Critical Remarks on Lenin’s Conception of the Dictatorship of the Proletariat

First, although the soviets have often been touted by Marxists as an intrinsically democratic and proletarian structure, this is not quite the case. As I discussed in earlier articles, the soviets were not the purely spontaneous creations of the workers, soldiers, and peasants; they were also, at the least, semi-hierarchical in structure. While, under certain circumstances, they might have served as the basis for a truly worker- and peasant-run society, they might also, under other circumstances, have served as the basis for the establishment of the rule of revolutionary intellectuals and bureaucrats over the workers, peasants, and other members of society. A great deal depended on whether the soviets retained the fluid and highly de-centralized structure they had in the period between the February Revolution and the October Insurrection or whether they were centralized and thus turned into an organizational apparatus under the control of the Bolshevik Party. And, as we have seen, the Bolsheviks were fervent advocates of centralization.

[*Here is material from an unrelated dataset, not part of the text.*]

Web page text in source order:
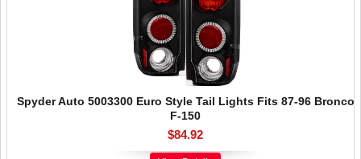
Spyder Auto 5003300 Euro Style Tail Lights Fits 87-96 Bronco
F-150
$84.92

Second, although Marx and Engels insisted that the working class, in the aftermath of a successful proletarian revolution, needed to establish a state, they did not, to my knowledge, ever explicitly state that the workers should create a new “bureaucratic machinery.” However, in light of Marx’ and Engels’ discussions of the continued existence of the state after the workers’ insurrection and, in particular, their insistence that the workers need a state to enforce the “bourgeois right” of being paid according to one’s work, this was, I believe, a reasonable deduction on Lenin’s part.

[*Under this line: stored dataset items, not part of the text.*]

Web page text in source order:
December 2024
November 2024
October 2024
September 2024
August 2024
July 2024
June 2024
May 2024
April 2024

Third, Lenin’s conviction that one of the main tasks of the “bureaucratic machinery” that the workers, upon their seizure of power, needed to set up was to establish the strictest “accounting and control” of the economy, was also a logical deduction of Marx’ and Engels’ conception of the dictatorship of the proletariat. In Marx’ and Engels’ view, one of the advantages of socialism, as they conceived it, was that under such a system, the economy could be planned. Specifically, establishing a centrally planned economy was the main way that society, under the rule of the working class, would eliminate the “anarchy of production” that was characteristic of capitalism and which was one of the chief causes of the periodic, and extremely destructive, crises that plagued the system. In fact, Lenin had a fairly specific conception of what this “bureaucratic machinery” would look like. In his pamphlet, The Impending Catastrophe and How to Combat It, which was written after The State and Revolution but before the October Insurrection, Lenin laid out his main ideas. These included a series of compulsory measures directed not only against the capitalists and the bankers, such as the nationalization of the banks and the compulsory formation of industrial syndicates, which were to be united in one national syndicate, but also against all other classes, including the peasants and workers. Among these latter measures were: the compulsory unionization of all members of society; the compulsory organization of all members of society into consumer cooperatives; the insistence that all members of society be subject to compulsory labor, or what Lenin called “universal labor conscription.” (The Impending Catastrophe and How to Combat It, in Lenin, Collected Works, Volume 25, op. cit., p. 359.) The result would be the formation of a nation-wide administrative/bureaucratic apparatus that, in Lenin’s view, would be under the direct control of the soviets and the other mass democratic organizations of the workers and the peasants.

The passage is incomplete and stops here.